貓又，又俗稱爲貓妖、貓股。據說貓有九條命，當貓養到9年後它就會長出一條尾巴，每9年長一條，一直會長9條，當有了9條的貓又過了9年就會化成人形，這時貓才是真正有了9條命，在中國也叫九命貓妖。貓又位於鳥山石燕《百鬼夜行》之前篇陰之卷。是相當具有靈氣的邪妖，也是在民間被認爲最接近與現實的妖怪。一般的貓又都是具有10年歲數以上的老貓，最明顯的特征是兩尾分岔成二股，妖力越大，分岔越明顯，在光線較暗的情況下貓又其背中部在發光，極品的貓又則是純粹的兩尾貓了，碰見了他可不是好事，是非常凶殘的，利用不遜色於喪犬的憐牙力齒，能將山中的其他妖獸撕裂得粉碎後吃掉，同時也會咬傷人類和家畜。此外還能像雜耍木偶戲一樣用妖力招手操控屍體。不過貓妖也有惡搞的一面，那便是喬裝於美女與老太婆來欺騙路人........不過這樣的前提往往是其先已吃掉了所要變爲對象的那個人，至於爲什麽要吃人的原因其實也就是爲了維持自己的生命，既然它具有了一定靈力，或感知人類內心的想法，那它就需要某些東西來維持他所具有的這種獨特本領，那就是吃人。但若說到恐怖的一面，應該還是屍變，所以古人叮囑的不要讓貓類接近與墳的謹句還是流傳了下來。 

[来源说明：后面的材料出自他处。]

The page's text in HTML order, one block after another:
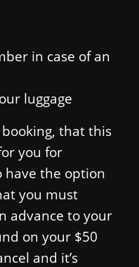
in case of an
luggage
that this
you for
have the option
you must
advance to your
on your $50
and it’s
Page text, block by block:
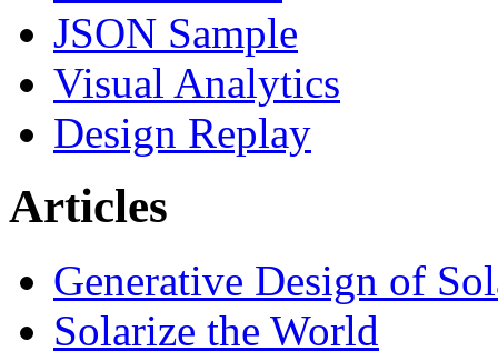
JSON Sample
Visual Analytics
Design Replay
Articles
Generative Design of
Solarize the World
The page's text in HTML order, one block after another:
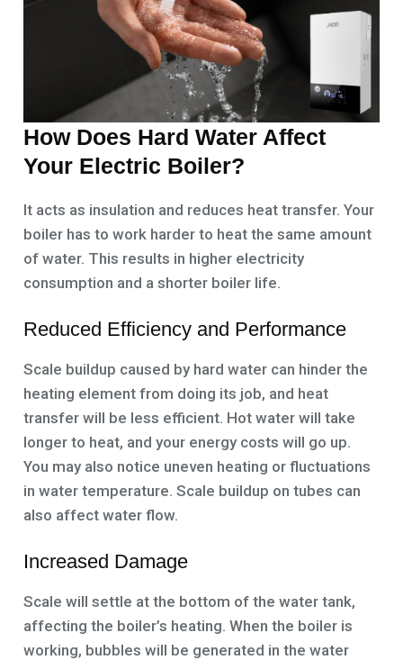
How Does Hard Water Affect
Your Electric Boiler?
It acts as insulation and reduces heat transfer. Your
boiler has to work harder to heat the same amount
of water. This results in higher electricity
consumption and a shorter boiler life.
Reduced Efficiency and Performance
Scale buildup caused by hard water can hinder the
heating element from doing its job, and heat
transfer will be less efficient. Hot water will take
longer to heat, and your energy costs will go up.
You may also notice uneven heating or fluctuations
in water temperature. Scale buildup on tubes can
also affect water flow.
Increased Damage
Scale will settle at the bottom of the water tank,
affecting the boiler’s heating. When the boiler is
working, bubbles will be generated in the water
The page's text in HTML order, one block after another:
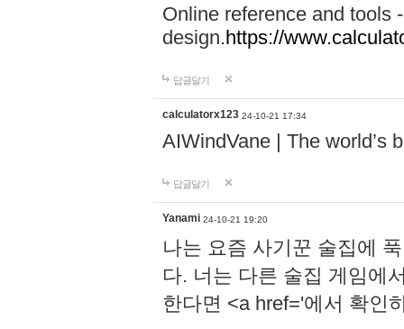
Online reference and tools
design.https://
답글달기
calculatorx123 24-10-21 17:34
AIWindVane | The world’s
답글달기
Yanami 24-10-21 19:20
나는 요즘 사기꾼 술집에
다. 너는 다른 술집 게임에
한다면 <a href='에서 확인
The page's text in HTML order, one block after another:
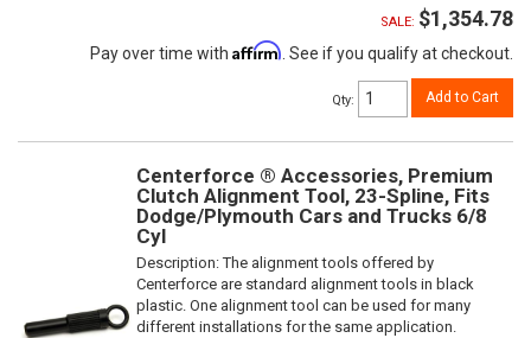
SALE: $1,354.78
Pay over time with Affirm . See if you qualify at checkout.
Qty: Add to Cart
Centerforce ® Accessories, Premium
Clutch Alignment Tool, 23-Spline, Fits
Dodge/Plymouth Cars and Trucks 6/8
Cyl
Description:The alignment tools offered by
Centerforce are standard alignment tools in black
plastic. One alignment tool can be used for many
different installations for the same application.
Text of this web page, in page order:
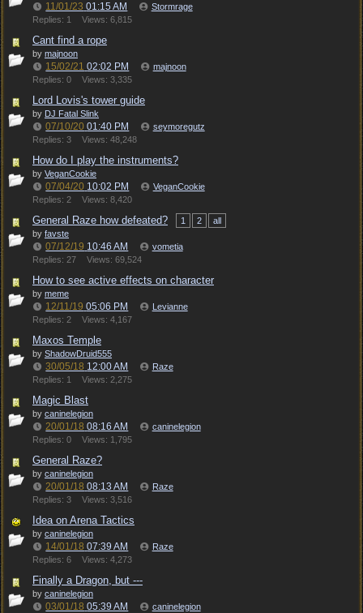
11/01/23 01:15 AM
Stormrage
Replies: 1
Views: 6,815
Cant find a rope
by majnoon
15/02/21 02:02 PM
majnoon
Replies: 0
Views: 3,335
Lord Lovis's tower guide
by DJ Fatal Slink
07/10/20 01:40 PM
seymoregutz
Replies: 3
Views: 48,248
How do I play the instruments?
by VeganCookie
07/04/20 10:02 PM
VeganCookie
Replies: 2
Views: 8,420
General Raze how defeated? 1 2
all
by favste
07/12/19 10:46 AM
vometia
Replies: 27
Views: 69,524
How to see active effects on character
by meme
12/11/19 05:06 PM
Levianne
Replies: 2
Views: 4,167
Maxos Temple
by ShadowDruid555
30/05/18 12:00 AM
Raze
Replies: 1
Views: 2,275
Magic Blast
by caninelegion
20/01/18 08:16 AM
caninelegion
Replies: 0
Views: 1,795
General Raze?
by caninelegion
20/01/18 08:13 AM
Raze
Replies: 3
Views: 3,516
Idea on Arena Tactics
by caninelegion
14/01/18 07:39 AM
Raze
Replies: 6
Views: 4,273
Finally a Dragon, but ---
by caninelegion
03/01/18 05:39 AM
caninelegion
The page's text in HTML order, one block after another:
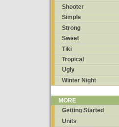
Shooter
Simple
Strong
Sweet
Tiki
Tropical
Ugly
Winter Night
MORE
Getting Started
Units
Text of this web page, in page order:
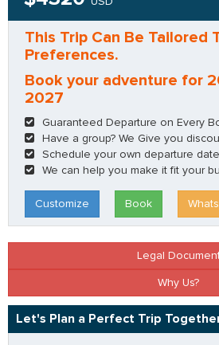
This Trip Can Be Tailored
Preferences.
Book your adventure for
2027
Guaranteed Departure on Every
Have a group? We Give you
Schedule your own departure
We can help you make it fit your
Customize Book
Legal
Why Us?
Let's Plan a Perfect Trip
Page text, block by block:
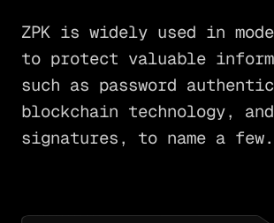
ZPK is widely used in
to protect valuable
such as password
blockchain technology,
signatures, to name a few.
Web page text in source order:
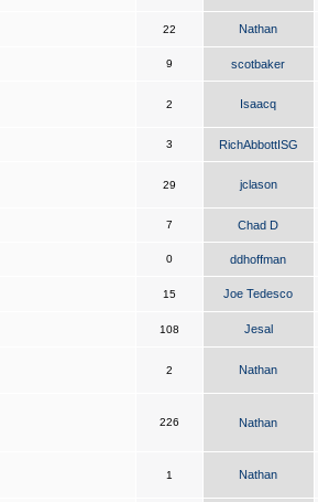
22 Nathan
9 scotbaker
2 Isaacq
3 RichAbbottISG
29 jclason
7 Chad D
0 ddhoffman
15 Joe Tedesco
108 Jesal
2 Nathan
226 Nathan
1 Nathan
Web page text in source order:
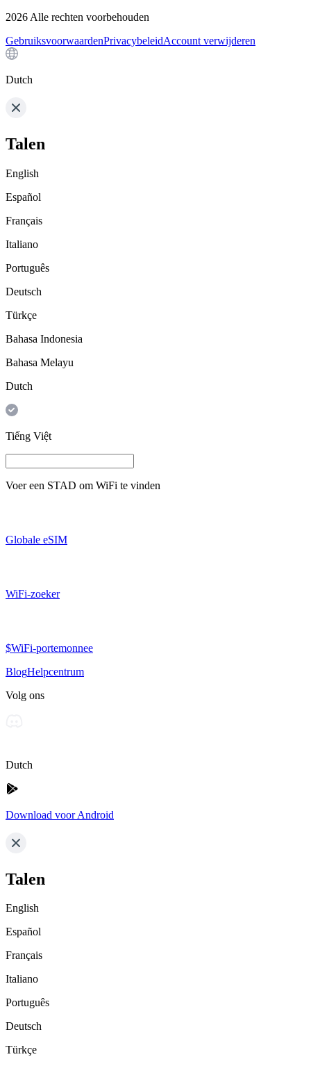
2026 Alle rechten voorbehouden
GebruiksvoorwaardenPrivacybeleidAccount verwijderen
Dutch
Talen
English
Español
Français
Italiano
Português
Deutsch
Türkçe
Bahasa Indonesia
Bahasa Melayu
Dutch
Tiếng Việt
Voer een STAD om WiFi te vinden
Globale eSIM
WiFi-zoeker
$WiFi-portemonnee
BlogHelpcentrum
Volg ons
Dutch
Download voor Android
Talen
English
Español
Français
Italiano
Português
Deutsch
Türkçe
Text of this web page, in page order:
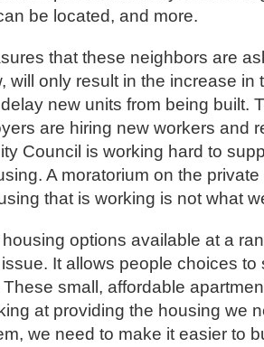
be located, and more.
that these neighbors are
will only result in the increase in
new units from being built.
are hiring new workers and
Council is working hard to
A moratorium on the
that is working is not what
options available at a
It allows people choices to
small, affordable
at providing the housing we
we need to make it easier to
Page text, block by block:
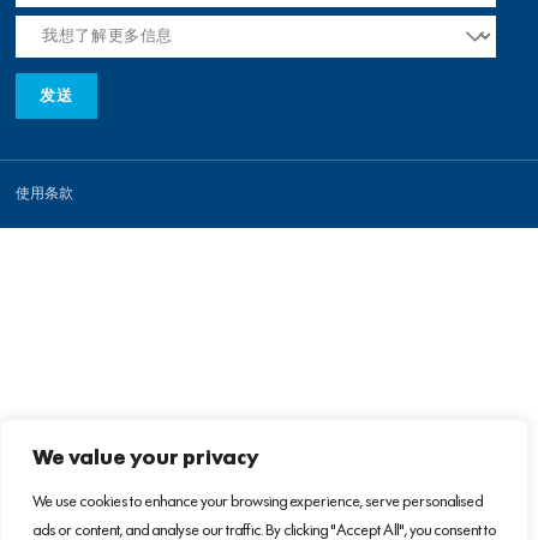
We value your privacy
We use cookies to enhance your browsing experience, serve personalised
ads or content, and analyse our traffic. By clicking "Accept All", you consent to
使用条款
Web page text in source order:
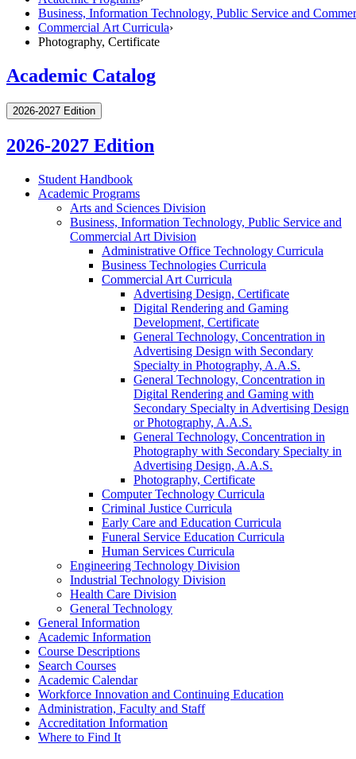
Business, Information Technology, Public Service and
Commercial Art Curricula›
Photography, Certificate
Academic Catalog
2026-2027 Edition
2026-2027 Edition
Student Handbook
Academic Programs
Arts and Sciences Division
Business, Information Technology, Public Service and
Commercial Art Division
Administrative Office Technology Curricula
Business Technologies Curricula
Commercial Art Curricula
Advertising Design, Certificate
Digital Rendering and Gaming
Development, Certificate
General Technology, Concentration in
Advertising Design with Secondary
Specialty in Photography, A.A.S.
General Technology, Concentration in
Digital Rendering and Gaming with
Secondary Specialty in Advertising Design
or Photography, A.A.S.
General Technology, Concentration in
Photography with Secondary Specialty in
Advertising Design, A.A.S.
Photography, Certificate
Computer Technology Curricula
Criminal Justice Curricula
Early Care and Education Curricula
Funeral Service Education Curricula
Human Services Curricula
Engineering Technology Division
Industrial Technology Division
Health Care Division
General Technology
General Information
Academic Information
Course Descriptions
Search Courses
Academic Calendar
Workforce Innovation and Continuing Education
Administration, Faculty and Staff
Accreditation Information
Where to Find It
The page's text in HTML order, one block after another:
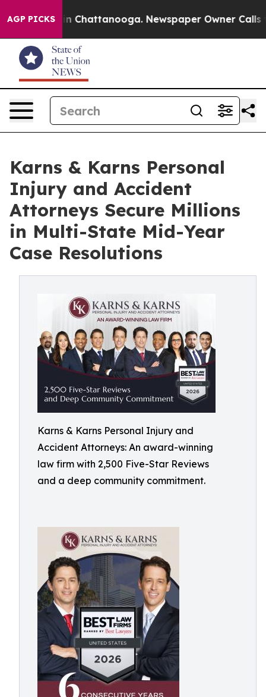
AGP PICKS
Chaos in Chattanooga. Newspaper Owner Calls the
Karns & Karns Personal
Injury and Accident
Attorneys Secure Millions
in Multi-State Mid-Year
Case Resolutions
Karns & Karns Personal Injury and
Accident Attorneys: An award-winning
law firm with 2,500 Five-Star Reviews
and a deep community commitment.
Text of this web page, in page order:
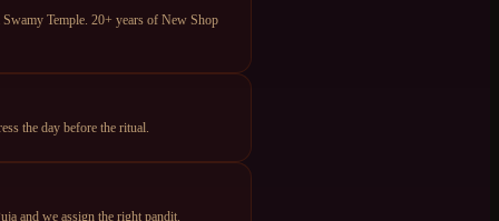
Temple. 20+ years of New Shop
the day before the ritual.
and we assign the right pandit.
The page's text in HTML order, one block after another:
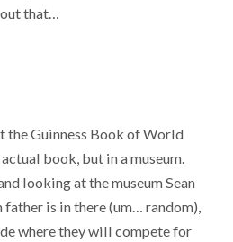
that…
the Guinness Book of World
book, but in a museum.
looking at the museum Sean
is in there (um… random),
where they will compete for
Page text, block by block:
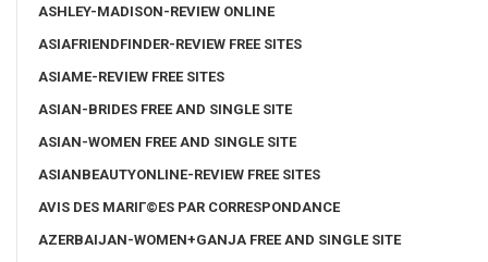
ASHLEY-MADISON-REVIEW ONLINE
ASIAFRIENDFINDER-REVIEW FREE SITES
ASIAME-REVIEW FREE SITES
ASIAN-BRIDES FREE AND SINGLE SITE
ASIAN-WOMEN FREE AND SINGLE SITE
ASIANBEAUTYONLINE-REVIEW FREE SITES
AVIS DES MARIГ©ES PAR CORRESPONDANCE
AZERBAIJAN-WOMEN+GANJA FREE AND SINGLE SITE
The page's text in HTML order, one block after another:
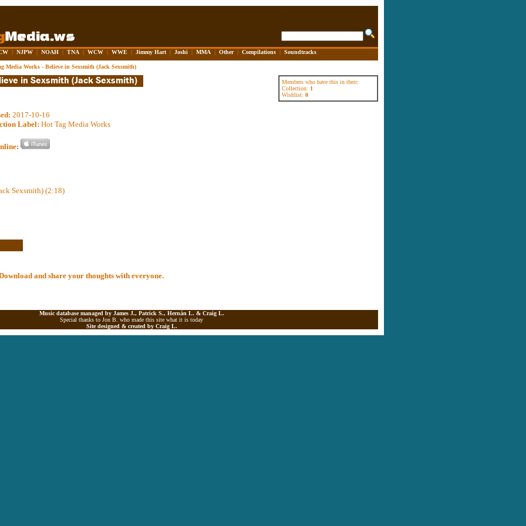
| NJPW | NOAH | TNA | WCW | WWE | Jimmy Hart | Joshi | MMA | Other | Compilations | Soundtracks
Media Works - Believe in Sexsmith (Jack Sexsmith)
Members who have this in their:
Collection: 1
Wishlist: 0
2017-10-16
Label: Hot Tag Media Works
Sexsmith) (2:18)
and share your thoughts with everyone.
Music database managed by James J., Patrick S., Hernán L. & Craig L.
Special thanks to Jon B. who made this site what it is today
Site designed & created by Craig L.
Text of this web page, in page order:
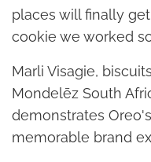
places will finally
cookie we worked
Marli Visagie,
Mondelēz South
demonstrates
memorable brand
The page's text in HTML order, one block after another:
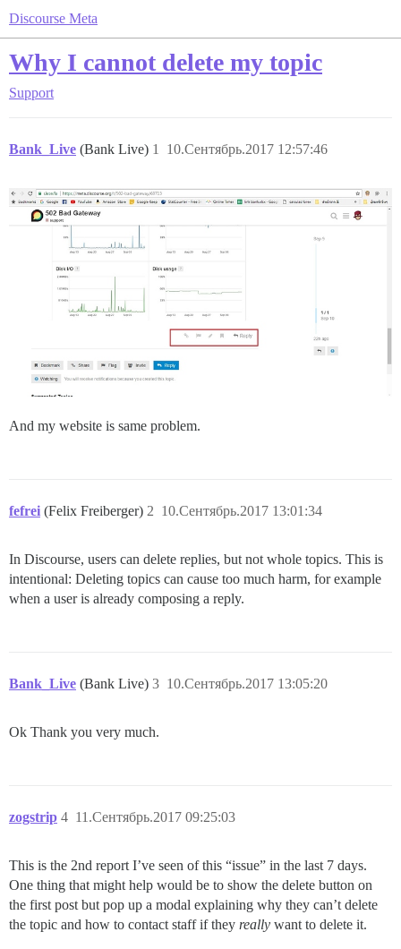
Discourse Meta
Why I cannot delete my topic
Support
Bank_Live (Bank Live) 10.Сентябрь.2017 12:57:46
1
And my website is same problem.
fefrei (Felix Freiberger) 10.Сентябрь.2017 13:01:34
2
In Discourse, users can delete replies, but not whole topics. This is
intentional: Deleting topics can cause too much harm, for example
when a user is already composing a reply.
Bank_Live (Bank Live) 10.Сентябрь.2017 13:05:20
3
Ok Thank you very much.
zogstrip 11.Сентябрь.2017 09:25:03
4
This is the 2nd report I’ve seen of this “issue” in the last 7 days.
One thing that might help would be to show the delete button on
the first post but pop up a modal explaining why they can’t delete
the topic and how to contact staff if they really want to delete it.
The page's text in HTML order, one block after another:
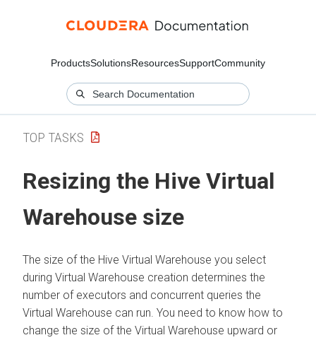
ProductsSolutionsResourcesSupportCommunity
TOP TASKS
Resizing the Hive Virtual
Warehouse size
The size of the Hive Virtual Warehouse you select
during Virtual Warehouse creation determines the
number of executors and concurrent queries the
Virtual Warehouse can run. You need to know how to
change the size of the Virtual Warehouse upward or
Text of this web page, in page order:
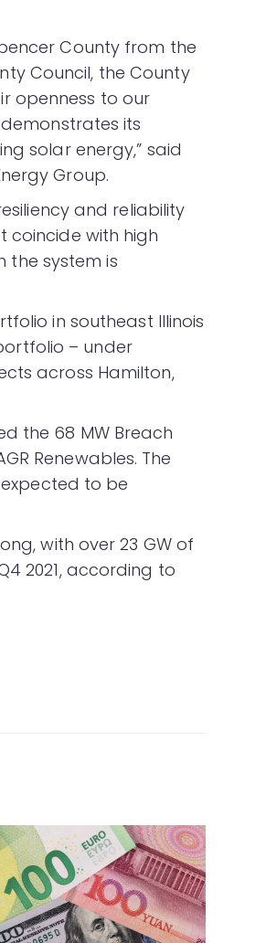
County from the
Council, the County
openness to our
its
solar energy,” said
Group.
and reliability
with high
the system is
in southeast Illinois
– under
across Hamilton,
the 68 MW Breach
Renewables. The
to be
with over 23 GW of
2021, according to
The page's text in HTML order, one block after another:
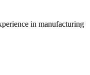
in manufacturing
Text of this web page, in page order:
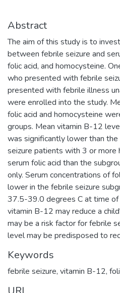
Abstract
The aim of this study is to
between febrile seizure and
folic acid, and homocysteine.
who presented with febrile
presented with febrile illness
were enrolled into the study.
folic acid and homocysteine
groups. Mean vitamin B-12
was significantly lower than
seizure patients with 3 or more
serum folic acid than the
only. Serum concentrations of
lower in the febrile seizure
37.5-39.0 degrees C at time of
vitamin B-12 may reduce a
may be a risk factor for febrile
level may be predisposed to
Keywords
febrile seizure, vitamin B-12,
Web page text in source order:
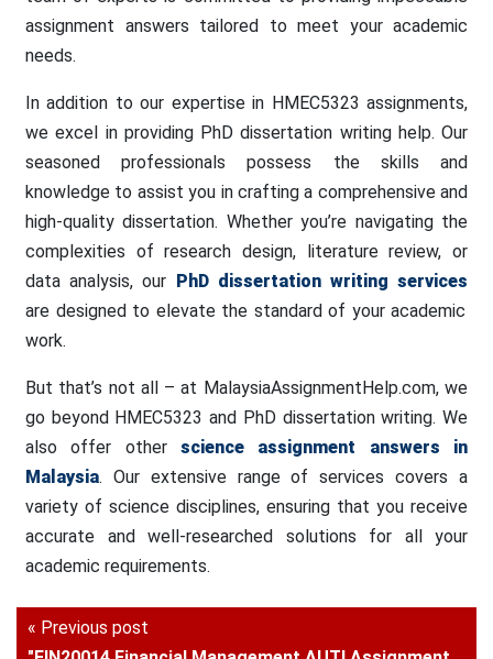
assignment answers tailored to meet your academic
needs.
In addition to our expertise in HMEC5323 assignments,
we excel in providing PhD dissertation writing help. Our
seasoned professionals possess the skills and
knowledge to assist you in crafting a comprehensive and
high-quality dissertation. Whether you’re navigating the
complexities of research design, literature review, or
data analysis, our PhD dissertation writing services
are designed to elevate the standard of your academic
work.
But that’s not all – at MalaysiaAssignmentHelp.com, we
go beyond HMEC5323 and PhD dissertation writing. We
also offer other science assignment answers in
Malaysia. Our extensive range of services covers a
variety of science disciplines, ensuring that you receive
accurate and well-researched solutions for all your
academic requirements.
« Previous post
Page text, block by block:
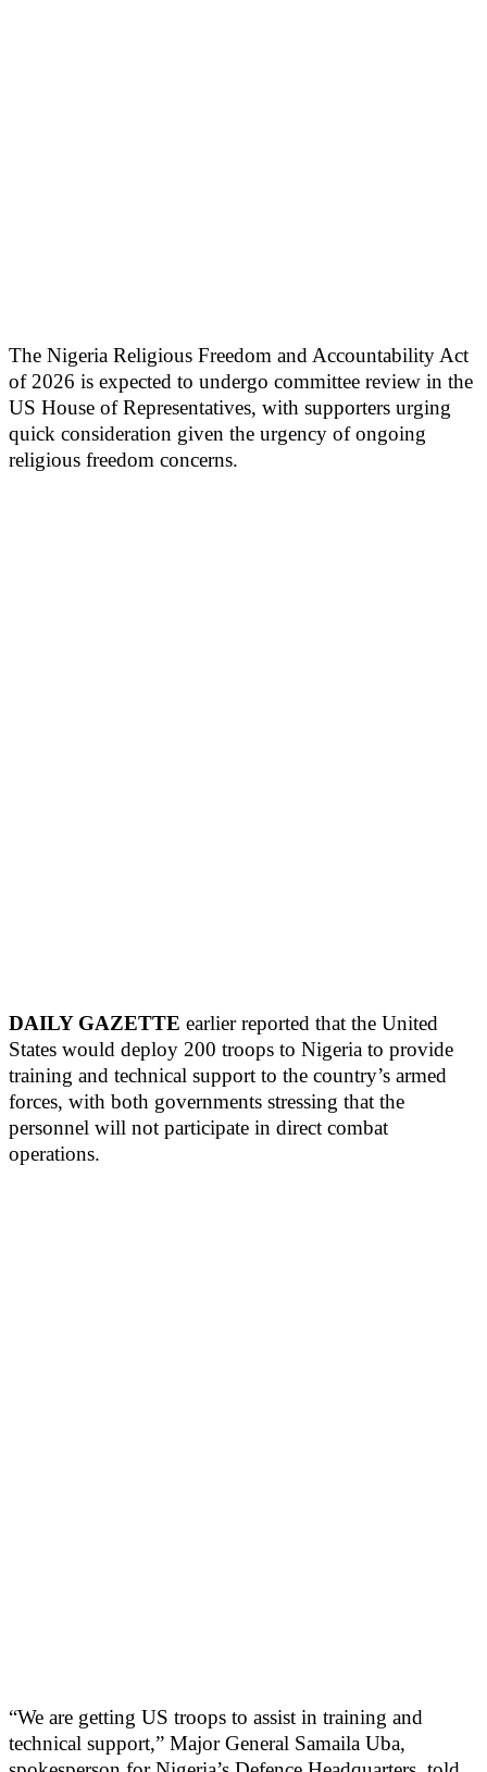
The Nigeria Religious Freedom and Accountability Act
of 2026 is expected to undergo committee review in the
US House of Representatives, with supporters urging
quick consideration given the urgency of ongoing
religious freedom concerns.
DAILY GAZETTE earlier reported that the United
States would deploy 200 troops to Nigeria to provide
training and technical support to the country’s armed
forces, with both governments stressing that the
personnel will not participate in direct combat
operations.
“We are getting US troops to assist in training and
technical support,” Major General Samaila Uba,
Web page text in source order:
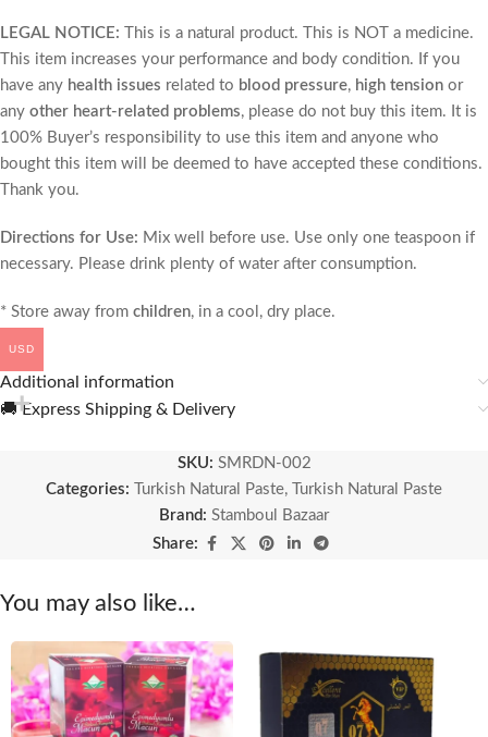
LEGAL NOTICE:
This is a natural product. This is NOT a medicine.
This item increases your performance and body condition. If you
have any health issues related to blood pressure, high tension or
any other heart-related problems, please do not buy this item. It is
100% Buyer’s responsibility to use this item and anyone who
bought this item will be deemed to have accepted these conditions.
Thank you.
Directions for Use: Mix well before use. Use only one teaspoon if
necessary. Please drink plenty of water after consumption.
* Store away from children, in a cool, dry place.
Additional information
🚚 Express Shipping & Delivery
SKU: SMRDN-002
Categories:
Turkish Natural Paste,
Turkish Natural Paste
Brand: Stamboul Bazaar
Share:
You may also like…
USD

　　雖然貓又沒列入日本三大國妖之類，但對於日本的影響卻是廣泛而深入的，關於此的周邊趣文也相當的多，比如有專門同好組建的貓又同盟，他們對貓又的研究之深令人汗顔，而他們的據點就包括日本有名的旅遊勝地“貓又山”，（另稱勝三山）位於貓又谷內，附近還有有名的金太郎溫泉，另外兩處分別是位於新瀉縣三島郡三島町的貓又大明神和黑部峽谷鐵道的貓又站，之所以選擇這些地方，據說這三處都是貓又出現比較頻繁的地方，有興趣有條件的朋友們不妨去探索探索。 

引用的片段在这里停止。